冬がくると思い出す -そうだ、銭湯へ行こう
∫1 冬が好きな理由
荒木とよひさの「四季」では、
「冬を愛する人は 心広き人」と歌う。
僕は冬が好きだ。
しかし、残念なことに、心は広くない。
歌詞は実態と異なるらしい。
「冬好きの人の性向について、調査研究をしたのかね。
科学者たるもの、エビデンスを軽視してはいけないよ」
ほら、こんなにも心が狭い。
僕は冬が好きだ。
中でも最も気温が低い、厳寒期が好きだ。
僕が冬を好む理由は、その季節が「底打ち」だからだ。
それ以上、寒くなる心配はしなくてよい。
心配要らずの状況なんて、そうそうあるものではない。
∫2 冬好きの理由が変わった
今も冬は好きだ。
しかし、あるとき、冬好きの理由が変わった。
底打ちなどという消極的なものじゃない。
冬がむしろ楽しみになってしまったのだ。
当時、激務の中にあった。
終電になる日が週に何日もある。土日も仕事だ。
給与は十分もらっているが、これでは身体がもたない。
回復のためにできることはないか。
検索すると、職場から歩いていけるところに銭湯があった。
折しも「テルマエ・ロマエ」が流行っていたころだ。
古代ローマの人々も楽しんだという風呂。
早く帰れる日に、銭湯に寄ってみよう。
そして、僕は50歳にして「ととのう」を初体験した。
熱いのと冷たいのを繰り返す。
全身に血流が循環し、体の芯まで温まる。
こまめに皮膚表面を冷やすので、低血圧の症状はでない。
温度の高い血が脳を巡る。
ぼーっとする。

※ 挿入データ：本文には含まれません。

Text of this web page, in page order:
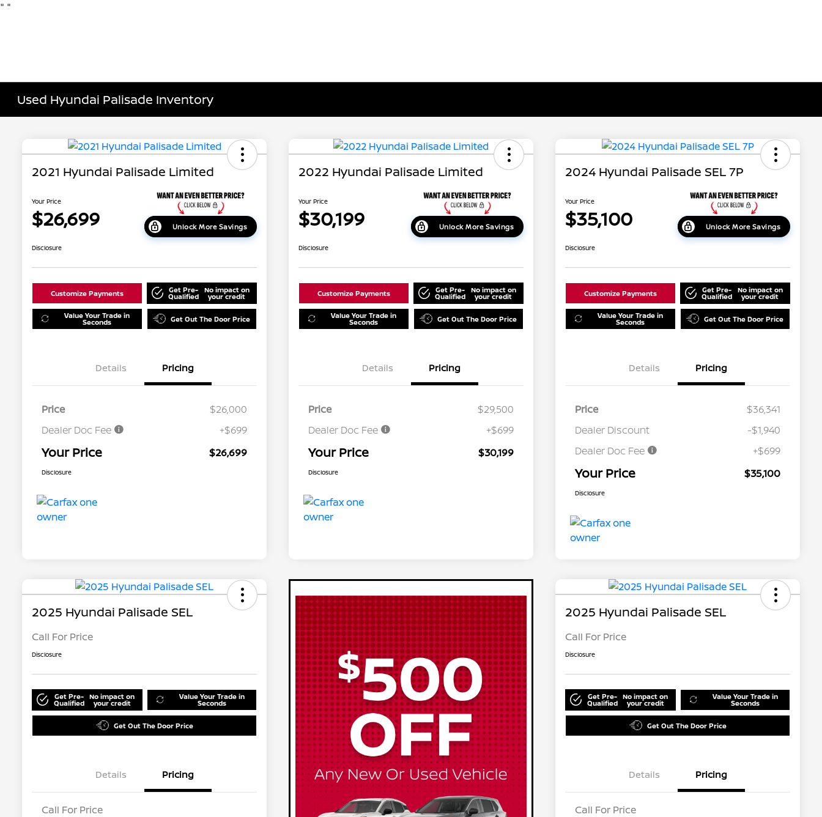
" "
Used Hyundai Palisade Inventory
2021 Hyundai Palisade Limited
Your Price
$26,699 Unlock More Savings
Disclosure
Customize Payments Get Pre-
Qualified
No impact on
your credit
Value Your Trade in
Seconds Get Out The Door Price
Details Pricing
Price
$26,000
Dealer Doc Fee
+$699
Your Price $26,699
Disclosure
2022 Hyundai Palisade Limited
Your Price
$30,199 Unlock More Savings
Disclosure
Customize Payments Get Pre-
Qualified
No impact on
your credit
Value Your Trade in
Seconds Get Out The Door Price
Details Pricing
Price
$29,500
Dealer Doc Fee
+$699
Your Price $30,199
Disclosure
2024 Hyundai Palisade SEL 7P
Your Price
$35,100 Unlock More Savings
Disclosure
Customize Payments Get Pre-
Qualified
No impact on
your credit
Value Your Trade in
Seconds Get Out The Door Price
Details Pricing
Price
$36,341
Dealer Discount
-$1,940
Dealer Doc Fee
+$699
Your Price $35,100
Disclosure
2025 Hyundai Palisade SEL
Call For Price
Disclosure
Get Pre-
Qualified
No impact on
your credit
Value Your Trade in
Seconds
Get Out The Door Price
Details Pricing
Call For Price
2025 Hyundai Palisade SEL
Call For Price
Disclosure
Get Pre-
Qualified
No impact on
your credit
Value Your Trade in
Seconds
Get Out The Door Price
Details Pricing
Call For Price
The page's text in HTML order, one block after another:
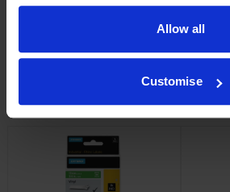
Allow all
Customise
Dymo 18054 Black On Yellow
Heat Shrink Non adhesive
£39.96 inc VAT
Dymo
Vinyl
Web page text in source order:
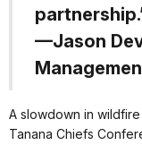
—Jason
A slowdown in
Tanana Chiefs
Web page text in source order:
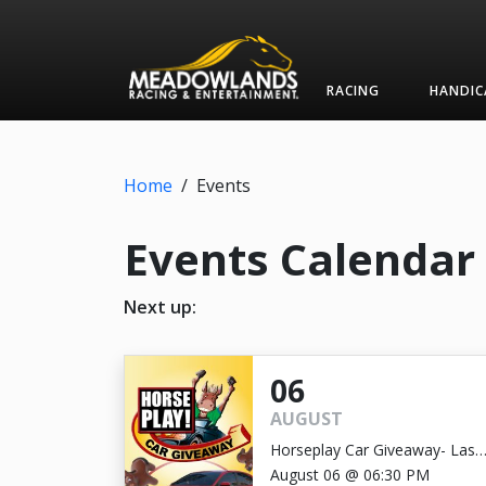
RACING
Home / Events
Events Calendar
Next up:
06
AUGUST
Horseplay Car Giveaway- Last
Chance!
August 06 @ 06:30 PM
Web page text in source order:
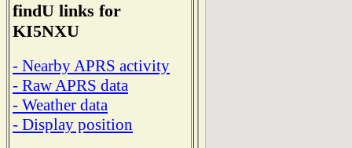
findU links for
KI5NXU
- Nearby APRS activity
- Raw APRS data
- Weather data
- Display position
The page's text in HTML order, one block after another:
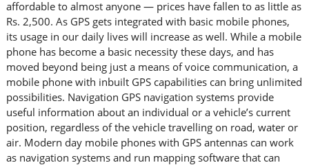
affordable to almost anyone — prices have fallen to as little as
Rs. 2,500. As GPS gets integrated with basic mobile phones,
its usage in our daily lives will increase as well. While a mobile
phone has become a basic necessity these days, and has
moved beyond being just a means of voice communication, a
mobile phone with inbuilt GPS capabilities can bring unlimited
possibilities. Navigation GPS navigation systems provide
useful information about an individual or a vehicle’s current
position, regardless of the vehicle travelling on road, water or
air. Modern day mobile phones with GPS antennas can work
as navigation systems and run mapping software that can
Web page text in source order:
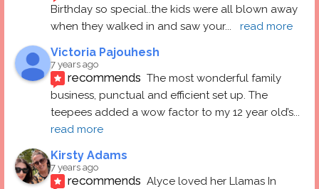
Birthday so special..the kids were all blown away
when they walked in and saw your... read more
Victoria Pajouhesh
7 years ago
recommends The most wonderful family
business, punctual and efficient set up. The
teepees added a wow factor to my 12 year old’s
read more
Kirsty Adams
7 years ago
recommends Alyce loved her Llamas In
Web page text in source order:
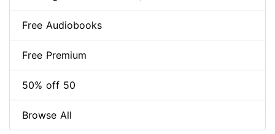
Free Audiobooks
Free Premium
50% off 50
Browse All
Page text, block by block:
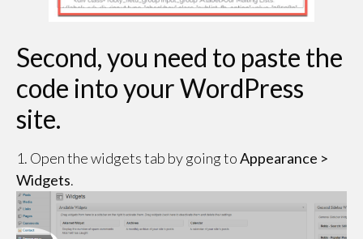
Second, you need to paste the
code into your WordPress
site.
1. Open the widgets tab by going toAppearance >
Widgets.
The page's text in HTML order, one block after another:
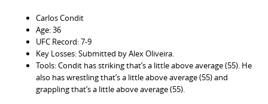
Carlos Condit
Age: 36
UFC Record: 7-9
Key Losses: Submitted by Alex Oliveira.
Tools: Condit has striking that’s a little above average (55). He
also has wrestling that’s a little above average (55) and
grappling that’s a little above average (55).
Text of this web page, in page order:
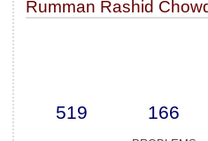
Rumman Rashid
519 166
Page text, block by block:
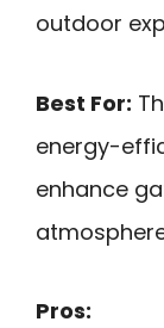
outdoor
Best For:
energy-
enhance
Pros:
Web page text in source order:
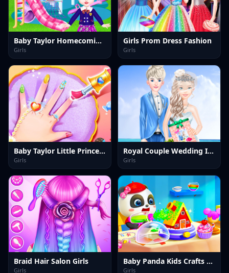
Baby Taylor Homecoming Day
Girls
Girls Prom Dress Fashion
Girls
Baby Taylor Little Princess Makeover
Girls
Royal Couple Wedding Invitation
Girls
Braid Hair Salon Girls
Girls
Baby Panda Kids Crafts DIY
Girls
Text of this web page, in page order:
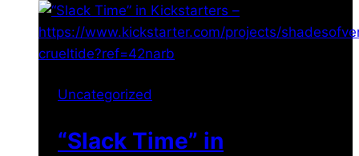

良くも悪くも思考がない。
鬱病を患っている身には、苦痛が途切れたひとときが、
救済のように感じられた。
これが噂の「ととのう」かー。
露天風呂がこれまたよい。
体は温かく、頭は冷たい。
この形だと、長時間浸かっていても、湯あたりしない。
手足の抹消血管が拡張し、放熱したがっている。
寝湯に横たわり、手足を冷気にさらすと気持ちが良い。
うーむ、極楽、極楽。
∫3 なんでそんなに温浴好きなの?
僕は幼い頃、風呂好きではなかった。
身体を洗う目的のためだけに、風呂に入った。
洗うだけでいいのに、湯船に浸かるのが時間の無駄に思えた。
今、老人が風呂を好む理由がわかる。
年齢が進むと、手足が冷たく、動かそうとすると重く感じられる。
入浴すると、その後、しばらく手足が温かく、軽い。
温泉事業を行う自治体は多いらしい。
温泉は、高齢の有権者にウケがいいのだそうだ。
我は如何にして温浴教徒となりしか。
たまたま行った銭湯をきっかけに、
僕はすっかり温浴愛好者になってしまった。
∫4 冬がくると思い出す
11月11日。
一部の地域では、木枯らし1号が吹いたそうだ。
熱湯(あつゆ)と外気浴の反復を使って作り出す「ととのう」。
屋外に浴槽を設置することで作り出す「頭寒体熱」。
これらは外気の冷たさが必要なので、夏場は楽しめない。
期間限定の極楽だ。
冬がくると思い出す。
そうだ、銭湯へ行こう。
p.s.
冒頭の猿の写真が素晴らしい。
構図がよい。柔らかく温かみのある色調もよい。
湯や毛の質感もよく表現されている。
そして、猿たちのしぐさや表情がとても愛らしい。
僕は先月、noteに来たばかりで、投稿写真の閲覧方法がわからない。
写真を閲覧する唯一の方法が、投稿時の添付写真の選択という。
note広しといえども、写真目当てで投稿しているのは僕だけだろう。
撮影者のemik_sgrさんにいいねを10個ということで(^^)/
この記事が気に入ったらサポートをしてみませんか?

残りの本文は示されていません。